The Trump-imperiled world needs a strong voice for ethical behaviour that Canada could now supply. Canada could raise its voice on behalf of Gazans and against ethnic cleansing. It could voice support for Panama and the sanctity of international treaties. It could, echoing Pearson, show that the fate of the world’s poor mattered, and that human rights cannot just be discarded.  

Canada could affirm its support for the Paris Agreement on Climate Change, and for the reality of global warming and the requirement that the nations of the world continue to reduce CO2 transmissions, plus methane. It could reiterate its support for the World Health Organization, also under siege from Trump.

Given Trump and Elon Musk’s destruction of U. S. foreign assistance efforts, a newly vigorous Canada could help pick up some of the slack. It could articulate a desire to replace some of what Trump has discarded: food assistance in the developing world, especially Africa, technical training, democracy support, water improvements, HIV-AIDS drugs and much more. Canada may not have the financial resources available to the U.S., but it could take on some of the burden that the Trump administration is dropping.

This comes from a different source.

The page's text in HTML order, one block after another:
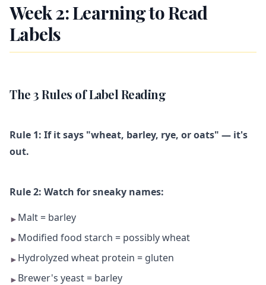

 Destroyed Russian tanks and vehicles lining the main street in Bucha, Ukraine, following a brutal battle.
The main street of the town of Bucha, Kyiv region in April, 2022. (Photo by Ukrainian Armed Forces)

By so doing, Canada could add to its quiet reputation for soft power. Pearson would have liked that, for he raised Canada’s stature in the world by clearly articulating the need for integrity and clarity in dealings among nations. In a Trump-dominated world, with the U.S. shedding it reputable soft power and its reliability as an ally, Canada could gain credibility.

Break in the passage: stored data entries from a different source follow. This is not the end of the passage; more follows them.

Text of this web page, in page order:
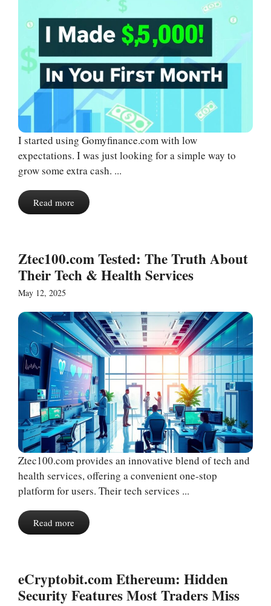
I started using Gomyfinance.com with low
expectations. I was just looking for a simple way to
grow some extra cash. ...
Read more
Ztec100.com Tested: The Truth About
Their Tech & Health Services
May 12, 2025
Ztec100.com provides an innovative blend of tech and
health services, offering a convenient one-stop
platform for users. Their tech services ...
Read more
eCryptobit.com Ethereum: Hidden
Security Features Most Traders Miss
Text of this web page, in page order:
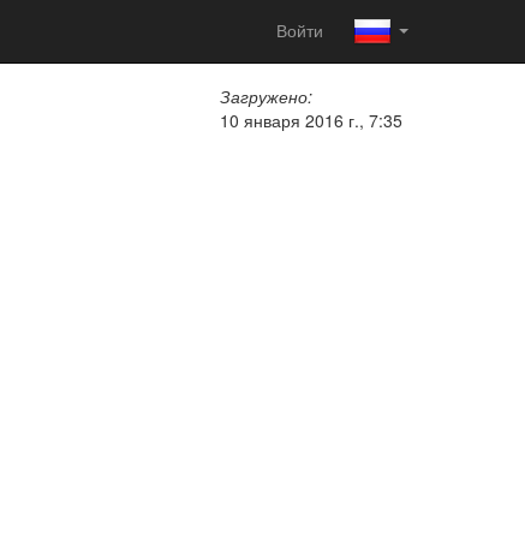
Войти
Загружено:
10 января 2016 г., 7:35
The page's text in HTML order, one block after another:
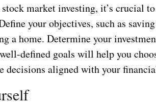
market investing, it’s crucial
your objectives, such as
a home. Determine your
defined goals will help you
decisions aligned with your
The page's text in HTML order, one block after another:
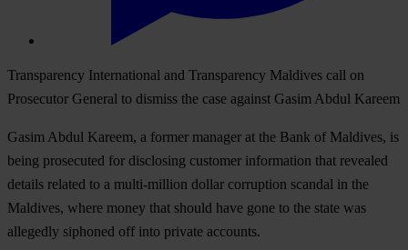
Transparency International and Transparency Maldives call on
Prosecutor General to dismiss the case against Gasim Abdul Kareem
Gasim Abdul Kareem, a former manager at the Bank of Maldives, is
being prosecuted for disclosing customer information that revealed
details related to a multi-million dollar corruption scandal in the
Maldives, where money that should have gone to the state was
allegedly siphoned off into private accounts.
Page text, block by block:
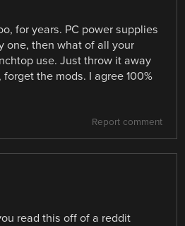
for years. PC power supplies
one, then what of all your
use. Just throw it away
the mods. I agree 100%
Report comment
read this off of a reddit

There are major differences between the U.S. and Canada with regard to immigrants. Under Trudeau and his predecessors, immigrants have been welcome — Trump says too welcome. But they have helped Canada to grow and prosper, just as they have in the U.S., whatever Trump chooses to believe. Pearson began Canada’s sensible approach to immigrants.

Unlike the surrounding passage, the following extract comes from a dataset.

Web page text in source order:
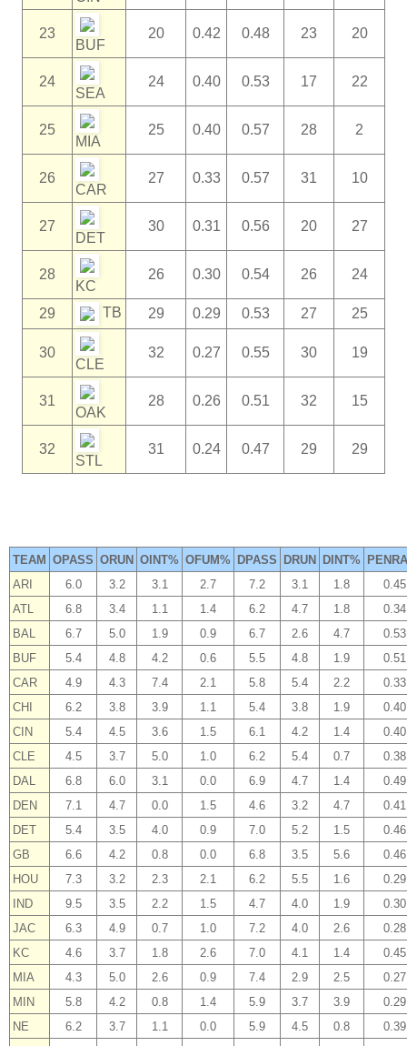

Admittedly, both countries have experienced a backlash, and both have stopped receiving immigrants and asylum-seekers with open arms. Both countries were born of immigration, however, and both would not be the strong, prosperous, places they are without the sweat and toil of generations of immigrants. Canada’s next prime minister needs to make a case for at least modest immigration and asylum receiving. Again, there is a moral imperative.

Haiti is case in point, too. Given what Trump has done to destroy its Kenyan police mission, Canada could easily show its moral and physical muscle by helping to finance the anti-gang effort and, in time, to restore governance in the Western Hemisphere’s poorest country. Haitians speak French, which the Kenyans, the Jamaicans, the Guatemalans and the Salvadorans of the small peacekeeping force do not. Canada has a mighty role to play in rescuing Haiti and in propelling it back toward peace.

 Ukrainian troops on armored vehicles flying the national flag during a military operation.
Anti-terrorist operation in eastern Ukraine (War Ukraine)2014 Wikimedia Commons

Can Canada step up its international pace? Under the right leadership and in the face of the U.S.’s turbulent agenda, there is hardly any reason why Canada could not assert itself much more on the world stage. Doing so would mean recalling much of the Pearsonian initiative, of course, and re-fashioning it for today’s very different era. There is no Cold War, but hostilities between the three big powers are palpable. And Canada has had abundant experience dealing with President Xi Jinping’s China and its territorial, trade and military aggression.

Canada needs to square its shoulders and think of itself as more than a mere middle power. It needs gently to set Trump aside and deftly to suggest that Canada is internationalist, not isolationist, and believes in compelling moral imperatives.